__Instructions for the task__: Restate every record exactly, with nothing skipped.

__Records supplied__:
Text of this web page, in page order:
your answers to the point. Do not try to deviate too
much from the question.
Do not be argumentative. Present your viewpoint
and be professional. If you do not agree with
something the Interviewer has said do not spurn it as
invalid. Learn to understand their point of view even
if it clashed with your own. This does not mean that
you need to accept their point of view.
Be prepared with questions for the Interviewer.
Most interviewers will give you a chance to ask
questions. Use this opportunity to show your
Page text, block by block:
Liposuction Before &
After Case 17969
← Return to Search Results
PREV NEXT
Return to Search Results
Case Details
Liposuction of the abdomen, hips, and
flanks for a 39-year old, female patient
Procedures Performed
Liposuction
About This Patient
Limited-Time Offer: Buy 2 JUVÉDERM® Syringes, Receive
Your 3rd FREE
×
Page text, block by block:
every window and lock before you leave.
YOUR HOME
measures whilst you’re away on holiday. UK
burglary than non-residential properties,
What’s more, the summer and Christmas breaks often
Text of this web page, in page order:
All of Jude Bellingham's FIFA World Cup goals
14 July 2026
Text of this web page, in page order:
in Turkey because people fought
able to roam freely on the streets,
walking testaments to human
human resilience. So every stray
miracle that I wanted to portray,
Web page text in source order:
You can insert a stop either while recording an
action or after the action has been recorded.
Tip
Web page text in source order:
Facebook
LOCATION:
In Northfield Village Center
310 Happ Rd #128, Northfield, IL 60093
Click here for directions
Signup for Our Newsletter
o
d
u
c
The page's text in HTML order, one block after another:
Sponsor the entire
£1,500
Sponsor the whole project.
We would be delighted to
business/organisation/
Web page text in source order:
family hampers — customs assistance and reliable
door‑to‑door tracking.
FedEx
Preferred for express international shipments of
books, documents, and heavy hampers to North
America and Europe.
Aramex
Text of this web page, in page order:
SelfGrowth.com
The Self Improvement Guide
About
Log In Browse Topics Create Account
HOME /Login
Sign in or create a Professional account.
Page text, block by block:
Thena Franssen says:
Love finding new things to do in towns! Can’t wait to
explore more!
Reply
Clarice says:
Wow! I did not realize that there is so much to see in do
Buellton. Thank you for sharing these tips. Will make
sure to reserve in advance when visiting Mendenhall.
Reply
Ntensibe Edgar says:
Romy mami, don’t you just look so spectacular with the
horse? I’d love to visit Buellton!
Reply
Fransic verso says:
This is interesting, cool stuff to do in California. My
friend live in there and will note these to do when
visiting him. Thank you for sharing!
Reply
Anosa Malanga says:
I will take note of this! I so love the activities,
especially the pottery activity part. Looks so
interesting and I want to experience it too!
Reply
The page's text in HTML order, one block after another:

__Written answer__:
Text of this web page, in page order:
your answers to the point. Do not try to deviate too
much from the question.
Do not be argumentative. Present your viewpoint
and be professional. If you do not agree with
something the Interviewer has said do not spurn it as
invalid. Learn to understand their point of view even
if it clashed with your own. This does not mean that
you need to accept their point of view.
Be prepared with questions for the Interviewer.
Most interviewers will give you a chance to ask
questions. Use this opportunity to show your
Page text, block by block:
Liposuction Before &
After Case 17969
← Return to Search Results
PREV NEXT
Return to Search Results
Case Details
Liposuction of the abdomen, hips, and
flanks for a 39-year old, female patient
Procedures Performed
Liposuction
About This Patient
Limited-Time Offer: Buy 2 JUVÉDERM® Syringes, Receive
Your 3rd FREE
×
Page text, block by block:
every window and lock before you leave.
YOUR HOME
measures whilst you’re away on holiday. UK
burglary than non-residential properties,
What’s more, the summer and Christmas breaks often
Text of this web page, in page order:
All of Jude Bellingham's FIFA World Cup goals
14 July 2026
Text of this web page, in page order:
in Turkey because people fought
able to roam freely on the streets,
walking testaments to human
human resilience. So every stray
miracle that I wanted to portray,
Web page text in source order:
You can insert a stop either while recording an
action or after the action has been recorded.
Tip
Web page text in source order:
Facebook
LOCATION:
In Northfield Village Center
310 Happ Rd #128, Northfield, IL 60093
Click here for directions
Signup for Our Newsletter
o
d
u
c
The page's text in HTML order, one block after another:
Sponsor the entire
£1,500
Sponsor the whole project.
We would be delighted to
business/organisation/
Web page text in source order:
family hampers — customs assistance and reliable
door‑to‑door tracking.
FedEx
Preferred for express international shipments of
books, documents, and heavy hampers to North
America and Europe.
Aramex
Text of this web page, in page order:
SelfGrowth.com
The Self Improvement Guide
About
Log In Browse Topics Create Account
HOME /Login
Sign in or create a Professional account.
Page text, block by block:
Thena Franssen says:
Love finding new things to do in towns! Can’t wait to
explore more!
Reply
Clarice says:
Wow! I did not realize that there is so much to see in do
Buellton. Thank you for sharing these tips. Will make
sure to reserve in advance when visiting Mendenhall.
Reply
Ntensibe Edgar says:
Romy mami, don’t you just look so spectacular with the
horse? I’d love to visit Buellton!
Reply
Fransic verso says:
This is interesting, cool stuff to do in California. My
friend live in there and will note these to do when
visiting him. Thank you for sharing!
Reply
Anosa Malanga says:
I will take note of this! I so love the activities,
especially the pottery activity part. Looks so
interesting and I want to experience it too!
Reply
The page's text in HTML order, one block after another:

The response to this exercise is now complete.